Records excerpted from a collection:
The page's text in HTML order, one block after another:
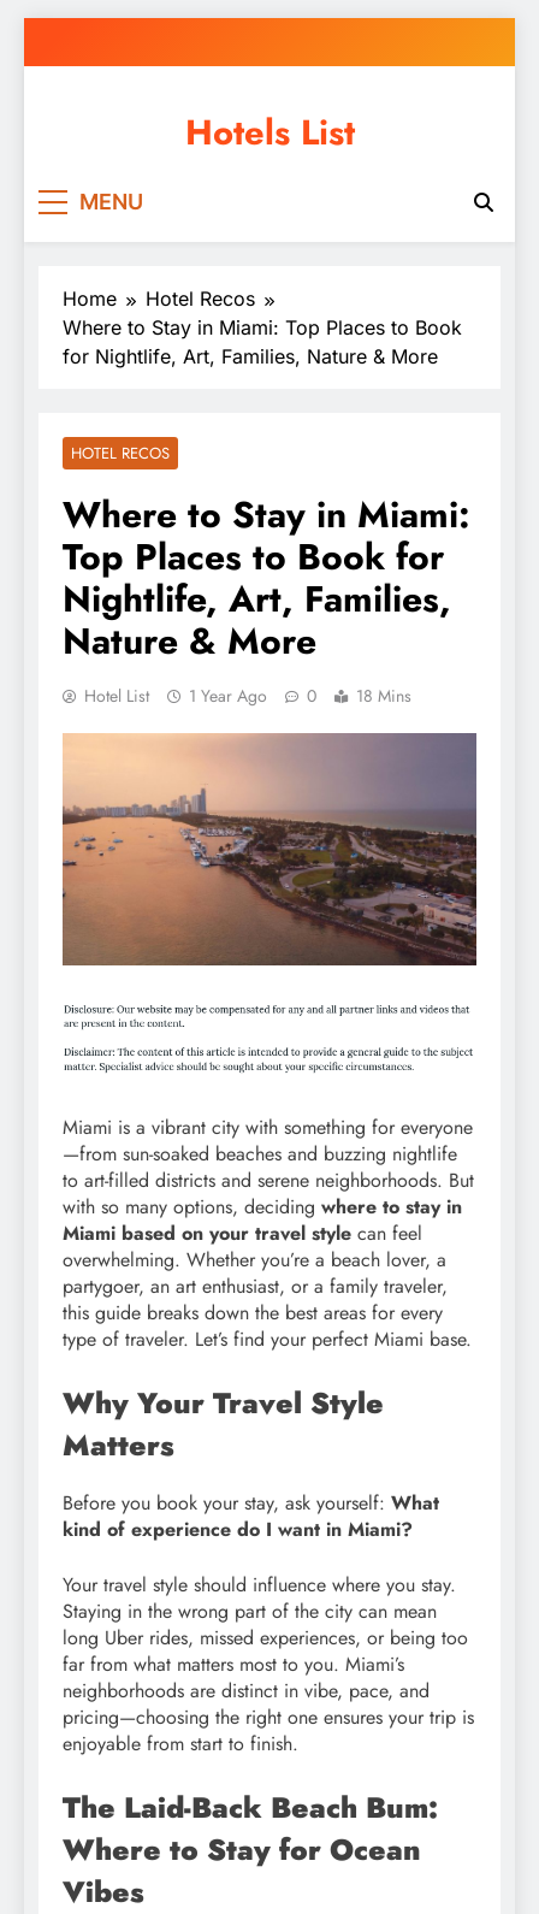
to
Hotels List
MENU
Home
Hotel Recos
Where to Stay in Miami: Top Places to Book
for Nightlife, Art, Families, Nature & More
HOTEL RECOS
Where to Stay in Miami:
Top Places to Book for
Nightlife, Art, Families,
Nature & More
Hotel List 1 Year Ago 0 18 Mins
Miami is a vibrant city with something for everyone
—from sun-soaked beaches and buzzing nightlife
to art-filled districts and serene neighborhoods. But
with so many options, deciding where to stay in
Miami based on your travel style can feel
overwhelming. Whether you’re a beach lover, a
partygoer, an art enthusiast, or a family traveler,
this guide breaks down the best areas for every
type of traveler. Let’s find your perfect Miami base.
Why Your Travel Style
Matters
Before you book your stay, ask yourself: What
kind of experience do I want in Miami?
Your travel style should influence where you stay.
Staying in the wrong part of the city can mean
long Uber rides, missed experiences, or being too
far from what matters most to you. Miami’s
neighborhoods are distinct in vibe, pace, and
pricing—choosing the right one ensures your trip is
enjoyable from start to finish.
The Laid-Back Beach Bum:
Where to Stay for Ocean
Vibes
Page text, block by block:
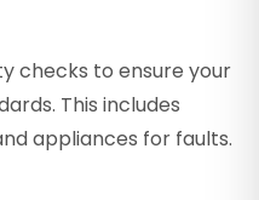
checks to ensure your
This includes
appliances for faults.
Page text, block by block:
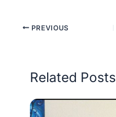
PREVIOUS
Related Posts
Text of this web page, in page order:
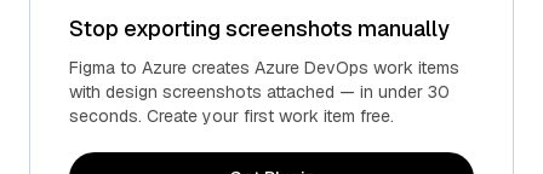
Stop exporting screenshots manually
Figma to Azure creates Azure DevOps work items
with design screenshots attached — in under 30
seconds. Create your first work item free.
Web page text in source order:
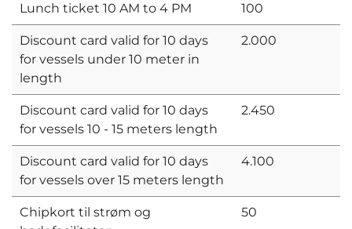
Lunch ticket 10 AM to 4 PM 100
Discount card valid for 10 days
for vessels under 10 meter in
length
2.000
Discount card valid for 10 days
for vessels 10 - 15 meters length
2.450
Discount card valid for 10 days
for vessels over 15 meters length
4.100
Chipkort til strøm og
50
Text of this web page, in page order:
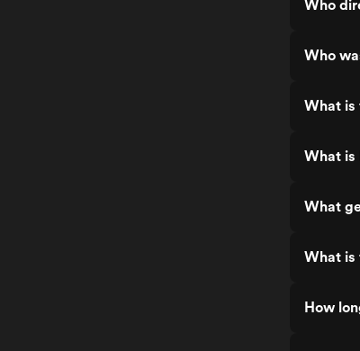
Who
Who
What is
What is
What
What is
How
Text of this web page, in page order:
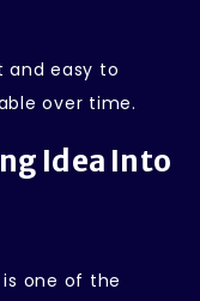
and easy to
over time.
Idea Into
one of the
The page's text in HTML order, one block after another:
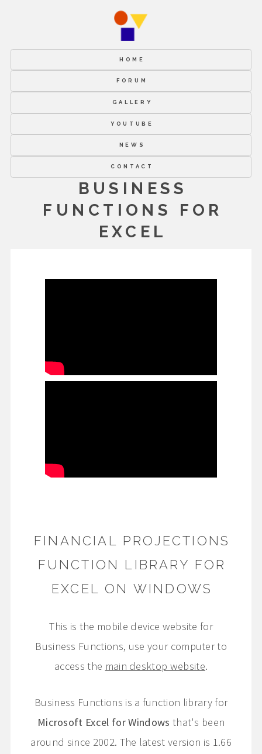
HOME
FORUM
GALLERY
YOUTUBE
NEWS
CONTACT
BUSINESS
FUNCTIONS FOR
EXCEL
FINANCIAL PROJECTIONS
FUNCTION LIBRARY FOR
EXCEL ON WINDOWS
This is the mobile device website for
Business Functions, use your computer to
access the main desktop website.
Business Functions is a function library for
Microsoft Excel for Windows that's been
around since 2002. The latest version is 1.66
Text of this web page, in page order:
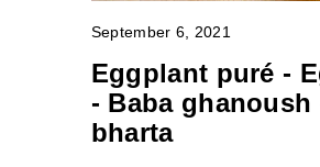
September 6, 2021
Eggplant puré -
- Baba ghanoush
bharta
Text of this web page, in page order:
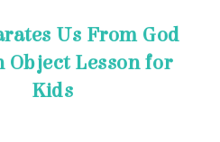
Kids
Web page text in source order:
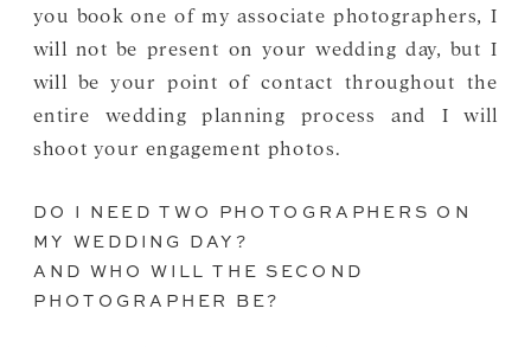
you book one of my associate photographers, I
will not be present on your wedding day, but I
will be your point of contact throughout the
entire wedding planning process and I will
shoot your engagement photos.
DO I NEED TWO PHOTOGRAPHERS ON
MY WEDDING DAY?
AND WHO WILL THE SECOND
PHOTOGRAPHER BE?
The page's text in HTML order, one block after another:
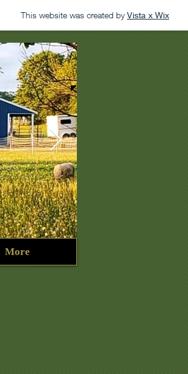
This website was created by Vista x Wix
George2023.jpg
More
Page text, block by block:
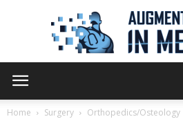
Home Surgery Orthopedics/Osteology
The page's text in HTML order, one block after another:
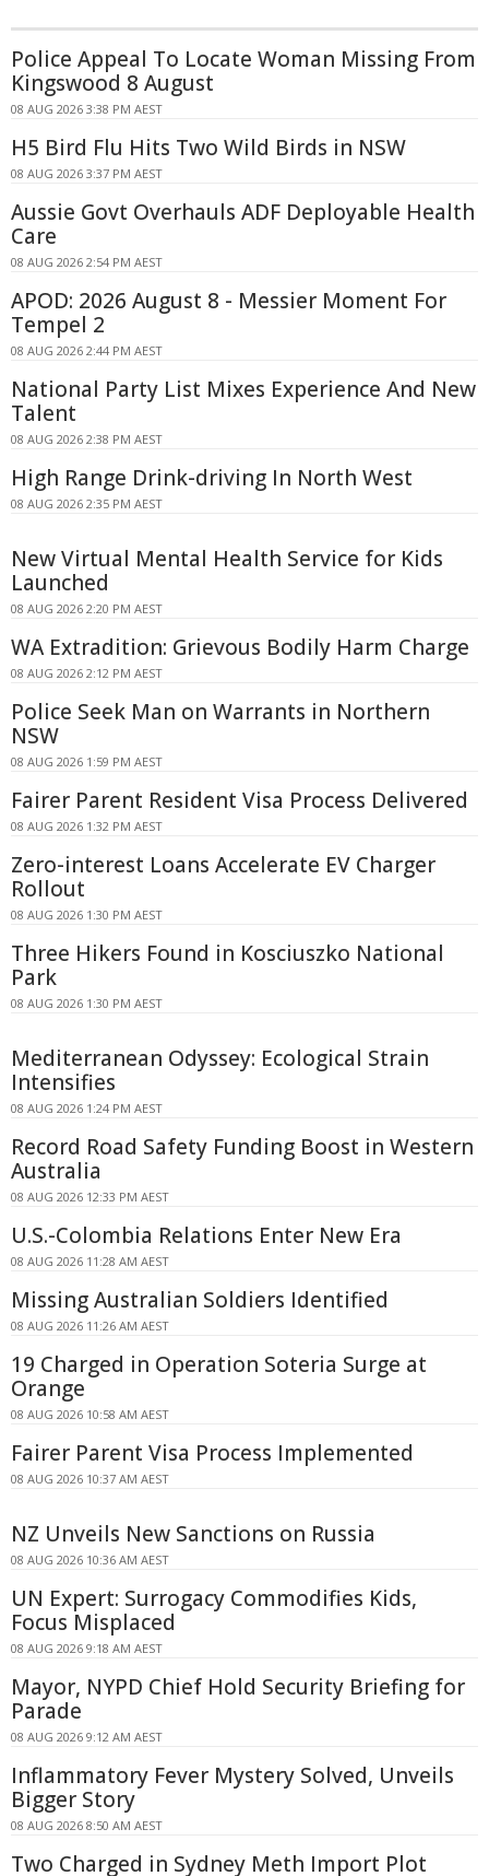
Police Appeal To Locate Woman Missing From
Kingswood 8 August
08 AUG 2026 3:38 PM AEST
H5 Bird Flu Hits Two Wild Birds in NSW
08 AUG 2026 3:37 PM AEST
Aussie Govt Overhauls ADF Deployable Health
Care
08 AUG 2026 2:54 PM AEST
APOD: 2026 August 8 - Messier Moment For
Tempel 2
08 AUG 2026 2:44 PM AEST
National Party List Mixes Experience And New
Talent
08 AUG 2026 2:38 PM AEST
High Range Drink-driving In North West
08 AUG 2026 2:35 PM AEST
New Virtual Mental Health Service for Kids
Launched
08 AUG 2026 2:20 PM AEST
WA Extradition: Grievous Bodily Harm Charge
08 AUG 2026 2:12 PM AEST
Police Seek Man on Warrants in Northern
NSW
08 AUG 2026 1:59 PM AEST
Fairer Parent Resident Visa Process Delivered
08 AUG 2026 1:32 PM AEST
Zero-interest Loans Accelerate EV Charger
Rollout
08 AUG 2026 1:30 PM AEST
Three Hikers Found in Kosciuszko National
Park
08 AUG 2026 1:30 PM AEST
Mediterranean Odyssey: Ecological Strain
Intensifies
08 AUG 2026 1:24 PM AEST
Record Road Safety Funding Boost in Western
Australia
08 AUG 2026 12:33 PM AEST
U.S.-Colombia Relations Enter New Era
08 AUG 2026 11:28 AM AEST
Missing Australian Soldiers Identified
08 AUG 2026 11:26 AM AEST
19 Charged in Operation Soteria Surge at
Orange
08 AUG 2026 10:58 AM AEST
Fairer Parent Visa Process Implemented
08 AUG 2026 10:37 AM AEST
NZ Unveils New Sanctions on Russia
08 AUG 2026 10:36 AM AEST
UN Expert: Surrogacy Commodifies Kids,
Focus Misplaced
08 AUG 2026 9:18 AM AEST
Mayor, NYPD Chief Hold Security Briefing for
Parade
08 AUG 2026 9:12 AM AEST
Inflammatory Fever Mystery Solved, Unveils
Bigger Story
08 AUG 2026 8:50 AM AEST
Two Charged in Sydney Meth Import Plot
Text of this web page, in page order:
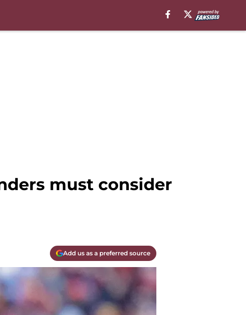
must consider
Add us as a preferred source
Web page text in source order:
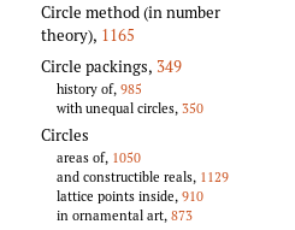
Circle method (in number
theory), 1165
Circle packings, 349
history of, 985
with unequal circles, 350
Circles
areas of, 1050
and constructible reals, 1129
lattice points inside, 910
in ornamental art, 873
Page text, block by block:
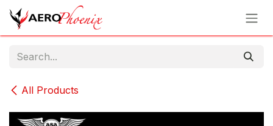
Skip to Content
All Products
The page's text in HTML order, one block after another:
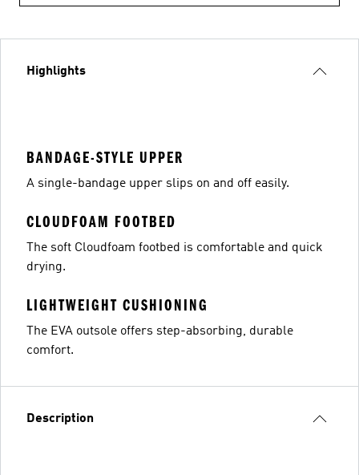
Highlights
BANDAGE-STYLE UPPER
A single-bandage upper slips on and off easily.
CLOUDFOAM FOOTBED
The soft Cloudfoam footbed is comfortable and quick
drying.
LIGHTWEIGHT CUSHIONING
The EVA outsole offers step-absorbing, durable
comfort.
Description
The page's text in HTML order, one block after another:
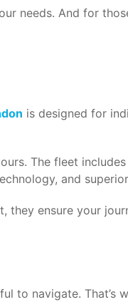
needs. And for
is designed for
The fleet
and
ensure your
navigate. That’s
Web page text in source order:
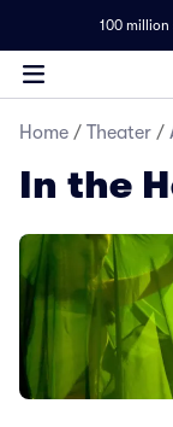
100 million
Home / Theater /
In the
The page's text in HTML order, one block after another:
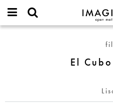
IMAGINARY
open
El
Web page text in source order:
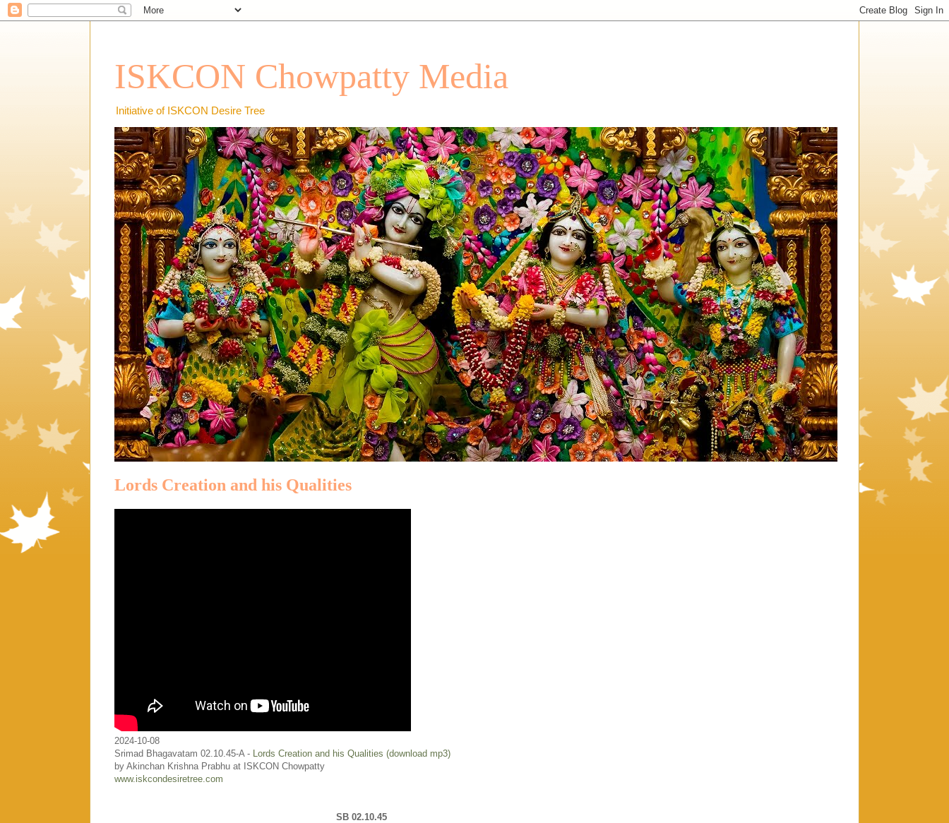
ISKCON Chowpatty Media
Initiative of ISKCON Desire Tree
Lords Creation and his Qualities
2024-10-08
Srimad Bhagavatam 02.10.45-A - Lords Creation and his Qualities (download mp3)
by Akinchan Krishna Prabhu at ISKCON Chowpatty
www.iskcondesiretree.com
SB 02.10.45
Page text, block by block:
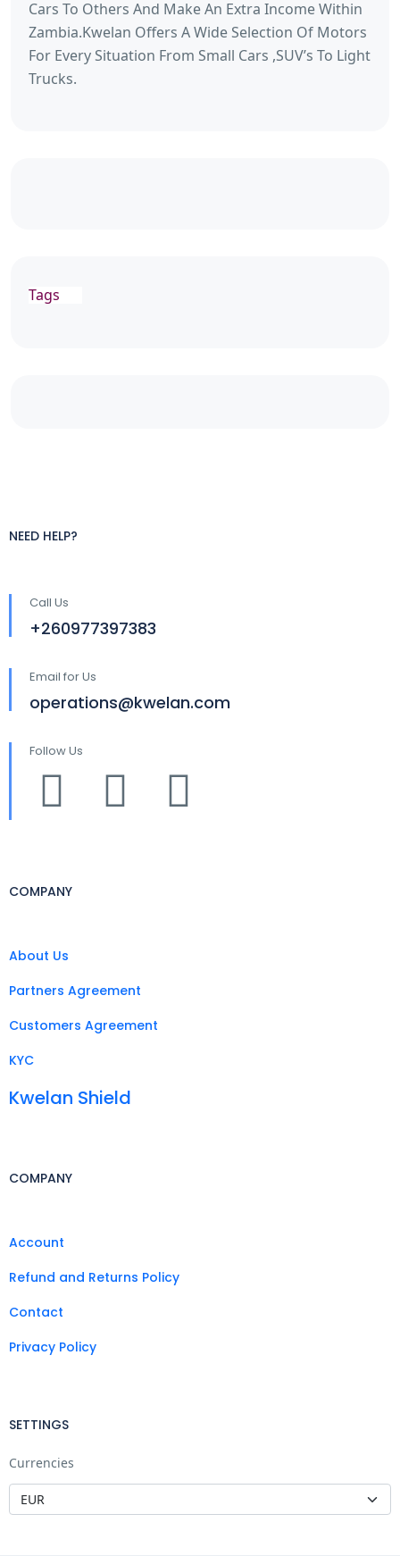
Cars To Others And Make An Extra Income Within
Zambia.Kwelan Offers A Wide Selection Of Motors
For Every Situation From Small Cars ,SUV’s To Light
Trucks.
Tags
NEED HELP?
Call Us
+260977397383
Email for Us
operations@kwelan.com
Follow Us
COMPANY
About Us
Partners Agreement
Customers Agreement
KYC
Kwelan Shield
COMPANY
Account
Refund and Returns Policy
Contact
Privacy Policy
SETTINGS
Currencies
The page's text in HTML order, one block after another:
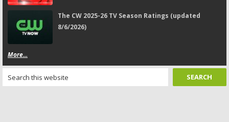
The CW 2025-26 TV Season Ratings (updated
8/6/2026)
More...
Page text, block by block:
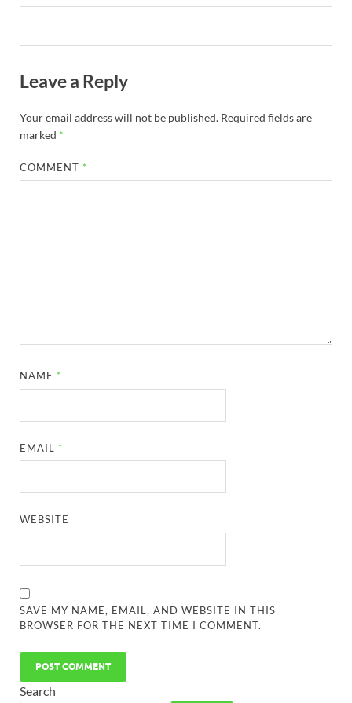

Problem statement →
Give back the records above exactly. Pictures stay out.

Result for this exercise →
The page's text in HTML order, one block after another:
to
Hotels List
MENU
Home
Hotel Recos
Where to Stay in Miami: Top Places to Book
for Nightlife, Art, Families, Nature & More
HOTEL RECOS
Where to Stay in Miami:
Top Places to Book for
Nightlife, Art, Families,
Nature & More
Hotel List 1 Year Ago 0 18 Mins
Miami is a vibrant city with something for everyone
—from sun-soaked beaches and buzzing nightlife
to art-filled districts and serene neighborhoods. But
with so many options, deciding where to stay in
Miami based on your travel style can feel
overwhelming. Whether you’re a beach lover, a
partygoer, an art enthusiast, or a family traveler,
this guide breaks down the best areas for every
type of traveler. Let’s find your perfect Miami base.
Why Your Travel Style
Matters
Before you book your stay, ask yourself: What
kind of experience do I want in Miami?
Your travel style should influence where you stay.
Staying in the wrong part of the city can mean
long Uber rides, missed experiences, or being too
far from what matters most to you. Miami’s
neighborhoods are distinct in vibe, pace, and
pricing—choosing the right one ensures your trip is
enjoyable from start to finish.
The Laid-Back Beach Bum:
Where to Stay for Ocean
Vibes
Page text, block by block:
checks to ensure your
This includes
appliances for faults.
Page text, block by block:
PREVIOUS
Related Posts
Text of this web page, in page order:
Stop exporting screenshots manually
Figma to Azure creates Azure DevOps work items
with design screenshots attached — in under 30
seconds. Create your first work item free.
Web page text in source order:
Lunch ticket 10 AM to 4 PM 100
Discount card valid for 10 days
for vessels under 10 meter in
length
2.000
Discount card valid for 10 days
for vessels 10 - 15 meters length
2.450
Discount card valid for 10 days
for vessels over 15 meters length
4.100
Chipkort til strøm og
50
Text of this web page, in page order:
Who
Who
What is
What is
What
What is
How
Text of this web page, in page order:
and easy to
over time.
Idea Into
one of the
The page's text in HTML order, one block after another:
HOME
FORUM
GALLERY
YOUTUBE
NEWS
CONTACT
BUSINESS
FUNCTIONS FOR
EXCEL
FINANCIAL PROJECTIONS
FUNCTION LIBRARY FOR
EXCEL ON WINDOWS
This is the mobile device website for
Business Functions, use your computer to
access the main desktop website.
Business Functions is a function library for
Microsoft Excel for Windows that's been
around since 2002. The latest version is 1.66
Text of this web page, in page order:
September 6, 2021
Eggplant puré -
- Baba ghanoush
bharta
Text of this web page, in page order:
Kids
Web page text in source order:
you book one of my associate photographers, I
will not be present on your wedding day, but I
will be your point of contact throughout the
entire wedding planning process and I will
shoot your engagement photos.
DO I NEED TWO PHOTOGRAPHERS ON
MY WEDDING DAY?
AND WHO WILL THE SECOND
PHOTOGRAPHER BE?
The page's text in HTML order, one block after another:
This website was created by Vista x Wix
George2023.jpg
More
Page text, block by block:
Home Surgery Orthopedics/Osteology
The page's text in HTML order, one block after another:
Police Appeal To Locate Woman Missing From
Kingswood 8 August
08 AUG 2026 3:38 PM AEST
H5 Bird Flu Hits Two Wild Birds in NSW
08 AUG 2026 3:37 PM AEST
Aussie Govt Overhauls ADF Deployable Health
Care
08 AUG 2026 2:54 PM AEST
APOD: 2026 August 8 - Messier Moment For
Tempel 2
08 AUG 2026 2:44 PM AEST
National Party List Mixes Experience And New
Talent
08 AUG 2026 2:38 PM AEST
High Range Drink-driving In North West
08 AUG 2026 2:35 PM AEST
New Virtual Mental Health Service for Kids
Launched
08 AUG 2026 2:20 PM AEST
WA Extradition: Grievous Bodily Harm Charge
08 AUG 2026 2:12 PM AEST
Police Seek Man on Warrants in Northern
NSW
08 AUG 2026 1:59 PM AEST
Fairer Parent Resident Visa Process Delivered
08 AUG 2026 1:32 PM AEST
Zero-interest Loans Accelerate EV Charger
Rollout
08 AUG 2026 1:30 PM AEST
Three Hikers Found in Kosciuszko National
Park
08 AUG 2026 1:30 PM AEST
Mediterranean Odyssey: Ecological Strain
Intensifies
08 AUG 2026 1:24 PM AEST
Record Road Safety Funding Boost in Western
Australia
08 AUG 2026 12:33 PM AEST
U.S.-Colombia Relations Enter New Era
08 AUG 2026 11:28 AM AEST
Missing Australian Soldiers Identified
08 AUG 2026 11:26 AM AEST
19 Charged in Operation Soteria Surge at
Orange
08 AUG 2026 10:58 AM AEST
Fairer Parent Visa Process Implemented
08 AUG 2026 10:37 AM AEST
NZ Unveils New Sanctions on Russia
08 AUG 2026 10:36 AM AEST
UN Expert: Surrogacy Commodifies Kids,
Focus Misplaced
08 AUG 2026 9:18 AM AEST
Mayor, NYPD Chief Hold Security Briefing for
Parade
08 AUG 2026 9:12 AM AEST
Inflammatory Fever Mystery Solved, Unveils
Bigger Story
08 AUG 2026 8:50 AM AEST
Two Charged in Sydney Meth Import Plot
Text of this web page, in page order:
must consider
Add us as a preferred source
Web page text in source order:
Circle method (in number
theory), 1165
Circle packings, 349
history of, 985
with unequal circles, 350
Circles
areas of, 1050
and constructible reals, 1129
lattice points inside, 910
in ornamental art, 873
Page text, block by block:
Skip to Content
All Products
The page's text in HTML order, one block after another:
Highlights
BANDAGE-STYLE UPPER
A single-bandage upper slips on and off easily.
CLOUDFOAM FOOTBED
The soft Cloudfoam footbed is comfortable and quick
drying.
LIGHTWEIGHT CUSHIONING
The EVA outsole offers step-absorbing, durable
comfort.
Description
The page's text in HTML order, one block after another:
needs. And for
is designed for
The fleet
and
ensure your
navigate. That’s
Web page text in source order:
100 million
Home / Theater /
In the
The page's text in HTML order, one block after another:
IMAGINARY
open
El
Web page text in source order:
ISKCON Chowpatty Media
Initiative of ISKCON Desire Tree
Lords Creation and his Qualities
2024-10-08
Srimad Bhagavatam 02.10.45-A - Lords Creation and his Qualities (download mp3)
by Akinchan Krishna Prabhu at ISKCON Chowpatty
www.iskcondesiretree.com
SB 02.10.45
Page text, block by block:
Cars To Others And Make An Extra Income Within
Zambia.Kwelan Offers A Wide Selection Of Motors
For Every Situation From Small Cars ,SUV’s To Light
Trucks.
Tags
NEED HELP?
Call Us
+260977397383
Email for Us
operations@kwelan.com
Follow Us
COMPANY
About Us
Partners Agreement
Customers Agreement
KYC
Kwelan Shield
COMPANY
Account
Refund and Returns Policy
Contact
Privacy Policy
SETTINGS
Currencies
The page's text in HTML order, one block after another:
The CW 2025-26 TV Season Ratings (updated
8/6/2026)
More...
Page text, block by block:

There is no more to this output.